Work to complete: Would you repeat every entry below word for word but drop the images?

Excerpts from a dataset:
- Opening Delimiter -

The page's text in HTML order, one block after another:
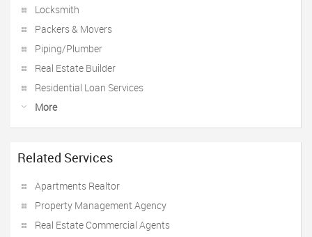
Locksmith
Packers & Movers
Piping/Plumber
Real Estate Builder
Residential Loan Services
More
Related Services
Apartments Realtor
Property Management Agency
Real Estate Commercial Agents
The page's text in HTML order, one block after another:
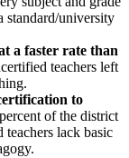
standard/university
a faster rate than
teachers left
to
of the district
lack basic

- Closing Delimiter -

Written solution:
The page's text in HTML order, one block after another:
Locksmith
Packers & Movers
Piping/Plumber
Real Estate Builder
Residential Loan Services
More
Related Services
Apartments Realtor
Property Management Agency
Real Estate Commercial Agents
The page's text in HTML order, one block after another:
standard/university
a faster rate than
teachers left
to
of the district
lack basic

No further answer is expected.